▸ WORK REQUEST:
Without the pictures, repeat all of the data exactly as it appears below.

○ ○ ○ ○ ○ ○ ○

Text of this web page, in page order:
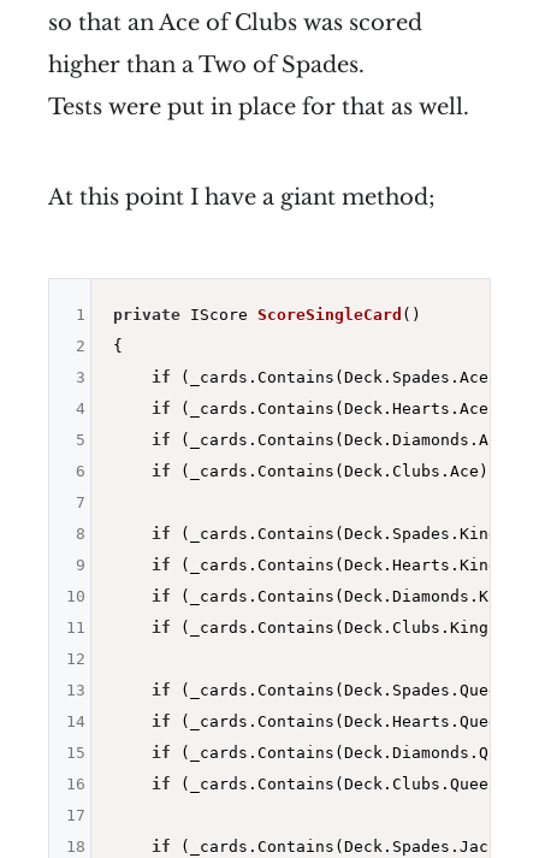
so that an Ace of Clubs was scored
higher than a Two of Spades.
Tests were put in place for that as well.
At this point I have a giant method;
private IScore ScoreSingleCard ()
{
if (_cards.Contains(Deck.Spades.Ace))
if (_cards.Contains(Deck.Hearts.Ace))
if (_cards.Contains(Deck.Diamonds.Ace))
if (_cards.Contains(Deck.Clubs.Ace))
if (_cards.Contains(Deck.Spades.King))
if (_cards.Contains(Deck.Hearts.King))
if
if (_cards.Contains(Deck.Clubs.King))
if (_cards.Contains(Deck.Spades.Queen))
if (_cards.Contains(Deck.Hearts.Queen))
if
if (_cards.Contains(Deck.Clubs.Queen))
if (_cards.Contains(Deck.Spades.Jack))
1
2
3
4
5
6
7
8
9
10
11
12
13
14
15
16
17
18
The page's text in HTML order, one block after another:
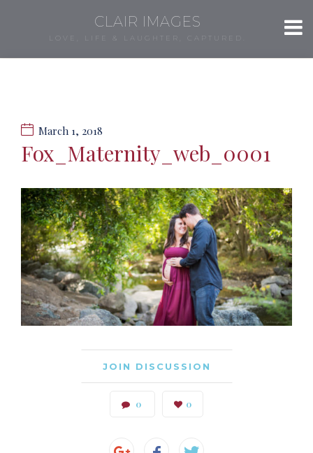
CLAIR IMAGES
LOVE, LIFE & LAUGHTER, CAPTURED.
March 1, 2018
Fox_Maternity_web_0001
JOIN DISCUSSION
0 0
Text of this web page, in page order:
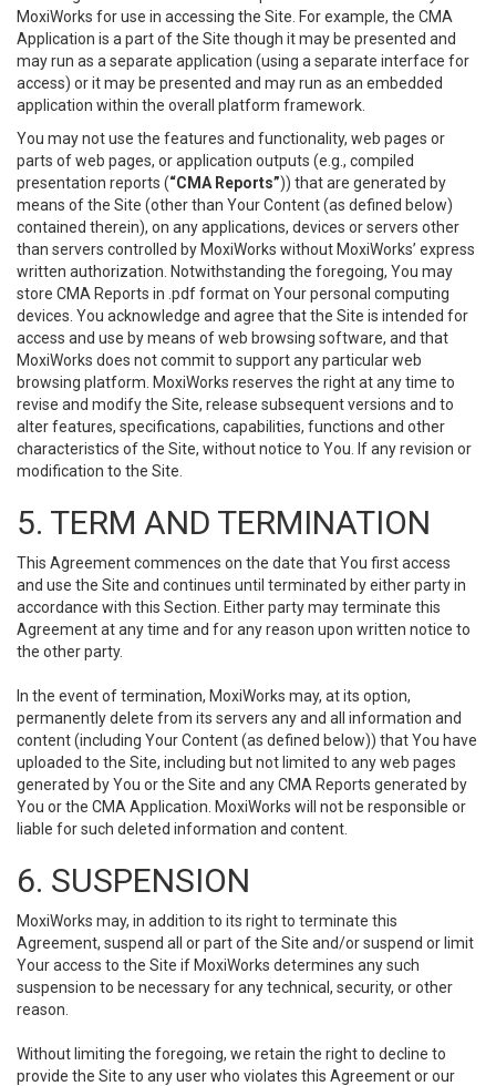
MoxiWorks for use in accessing the Site. For example, the CMA
Application is a part of the Site though it may be presented and
may run as a separate application (using a separate interface for
access) or it may be presented and may run as an embedded
application within the overall platform framework.
You may not use the features and functionality, web pages or
parts of web pages, or application outputs (e.g., compiled
presentation reports (“CMA Reports”)) that are generated by
means of the Site (other than Your Content (as defined below)
contained therein), on any applications, devices or servers other
than servers controlled by MoxiWorks without MoxiWorks’ express
written authorization. Notwithstanding the foregoing, You may
store CMA Reports in .pdf format on Your personal computing
devices. You acknowledge and agree that the Site is intended for
access and use by means of web browsing software, and that
MoxiWorks does not commit to support any particular web
browsing platform. MoxiWorks reserves the right at any time to
revise and modify the Site, release subsequent versions and to
alter features, specifications, capabilities, functions and other
characteristics of the Site, without notice to You. If any revision or
modification to the Site.
5. TERM AND TERMINATION
This Agreement commences on the date that You first access
and use the Site and continues until terminated by either party in
accordance with this Section. Either party may terminate this
Agreement at any time and for any reason upon written notice to
the other party.
In the event of termination, MoxiWorks may, at its option,
permanently delete from its servers any and all information and
content (including Your Content (as defined below)) that You have
uploaded to the Site, including but not limited to any web pages
generated by You or the Site and any CMA Reports generated by
You or the CMA Application. MoxiWorks will not be responsible or
liable for such deleted information and content.
6. SUSPENSION
MoxiWorks may, in addition to its right to terminate this
Agreement, suspend all or part of the Site and/or suspend or limit
Your access to the Site if MoxiWorks determines any such
suspension to be necessary for any technical, security, or other
reason.
Without limiting the foregoing, we retain the right to decline to
provide the Site to any user who violates this Agreement or our
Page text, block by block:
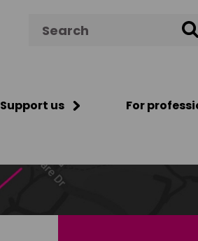
Support us For
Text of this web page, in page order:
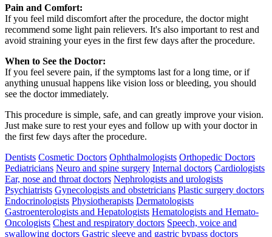
Pain and Comfort:
If you feel mild discomfort after the procedure, the doctor might
recommend some light pain relievers. It's also important to rest and
avoid straining your eyes in the first few days after the procedure.
When to See the Doctor:
If you feel severe pain, if the symptoms last for a long time, or if
anything unusual happens like vision loss or bleeding, you should
see the doctor immediately.
This procedure is simple, safe, and can greatly improve your vision.
Just make sure to rest your eyes and follow up with your doctor in
the first few days after the procedure.
Dentists Cosmetic Doctors Ophthalmologists Orthopedic Doctors
Pediatricians Neuro and spine surgery Internal doctors Cardiologists
Ear, nose and throat doctors Nephrologists and urologists
Psychiatrists Gynecologists and obstetricians Plastic surgery doctors
Endocrinologists Physiotherapists Dermatologists
Gastroenterologists and Hepatologists Hematologists and Hemato-
Oncologists Chest and respiratory doctors Speech, voice and
swallowing doctors Gastric sleeve and gastric bypass doctors
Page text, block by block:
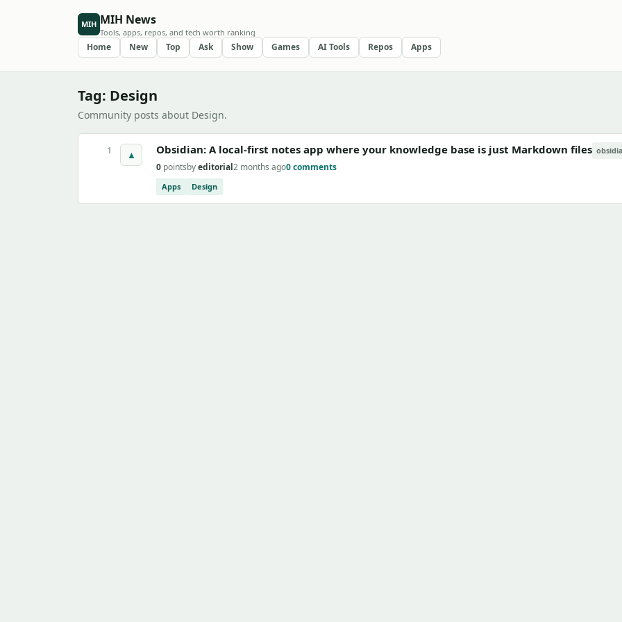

○ ○ ○ ○ ○ ○ ○

▸ OUTPUT OF THE EXERCISE:
Text of this web page, in page order:
so that an Ace of Clubs was scored
higher than a Two of Spades.
Tests were put in place for that as well.
At this point I have a giant method;
private IScore ScoreSingleCard ()
{
if (_cards.Contains(Deck.Spades.Ace))
if (_cards.Contains(Deck.Hearts.Ace))
if (_cards.Contains(Deck.Diamonds.Ace))
if (_cards.Contains(Deck.Clubs.Ace))
if (_cards.Contains(Deck.Spades.King))
if (_cards.Contains(Deck.Hearts.King))
if
if (_cards.Contains(Deck.Clubs.King))
if (_cards.Contains(Deck.Spades.Queen))
if (_cards.Contains(Deck.Hearts.Queen))
if
if (_cards.Contains(Deck.Clubs.Queen))
if (_cards.Contains(Deck.Spades.Jack))
1
2
3
4
5
6
7
8
9
10
11
12
13
14
15
16
17
18
The page's text in HTML order, one block after another:
CLAIR IMAGES
LOVE, LIFE & LAUGHTER, CAPTURED.
March 1, 2018
Fox_Maternity_web_0001
JOIN DISCUSSION
0 0
Text of this web page, in page order:
MoxiWorks for use in accessing the Site. For example, the CMA
Application is a part of the Site though it may be presented and
may run as a separate application (using a separate interface for
access) or it may be presented and may run as an embedded
application within the overall platform framework.
You may not use the features and functionality, web pages or
parts of web pages, or application outputs (e.g., compiled
presentation reports (“CMA Reports”)) that are generated by
means of the Site (other than Your Content (as defined below)
contained therein), on any applications, devices or servers other
than servers controlled by MoxiWorks without MoxiWorks’ express
written authorization. Notwithstanding the foregoing, You may
store CMA Reports in .pdf format on Your personal computing
devices. You acknowledge and agree that the Site is intended for
access and use by means of web browsing software, and that
MoxiWorks does not commit to support any particular web
browsing platform. MoxiWorks reserves the right at any time to
revise and modify the Site, release subsequent versions and to
alter features, specifications, capabilities, functions and other
characteristics of the Site, without notice to You. If any revision or
modification to the Site.
5. TERM AND TERMINATION
This Agreement commences on the date that You first access
and use the Site and continues until terminated by either party in
accordance with this Section. Either party may terminate this
Agreement at any time and for any reason upon written notice to
the other party.
In the event of termination, MoxiWorks may, at its option,
permanently delete from its servers any and all information and
content (including Your Content (as defined below)) that You have
uploaded to the Site, including but not limited to any web pages
generated by You or the Site and any CMA Reports generated by
You or the CMA Application. MoxiWorks will not be responsible or
liable for such deleted information and content.
6. SUSPENSION
MoxiWorks may, in addition to its right to terminate this
Agreement, suspend all or part of the Site and/or suspend or limit
Your access to the Site if MoxiWorks determines any such
suspension to be necessary for any technical, security, or other
reason.
Without limiting the foregoing, we retain the right to decline to
provide the Site to any user who violates this Agreement or our
Page text, block by block:
Support us For
Text of this web page, in page order:
Pain and Comfort:
If you feel mild discomfort after the procedure, the doctor might
recommend some light pain relievers. It's also important to rest and
avoid straining your eyes in the first few days after the procedure.
When to See the Doctor:
If you feel severe pain, if the symptoms last for a long time, or if
anything unusual happens like vision loss or bleeding, you should
see the doctor immediately.
This procedure is simple, safe, and can greatly improve your vision.
Just make sure to rest your eyes and follow up with your doctor in
the first few days after the procedure.
Dentists Cosmetic Doctors Ophthalmologists Orthopedic Doctors
Pediatricians Neuro and spine surgery Internal doctors Cardiologists
Ear, nose and throat doctors Nephrologists and urologists
Psychiatrists Gynecologists and obstetricians Plastic surgery doctors
Endocrinologists Physiotherapists Dermatologists
Gastroenterologists and Hepatologists Hematologists and Hemato-
Oncologists Chest and respiratory doctors Speech, voice and
swallowing doctors Gastric sleeve and gastric bypass doctors
Page text, block by block:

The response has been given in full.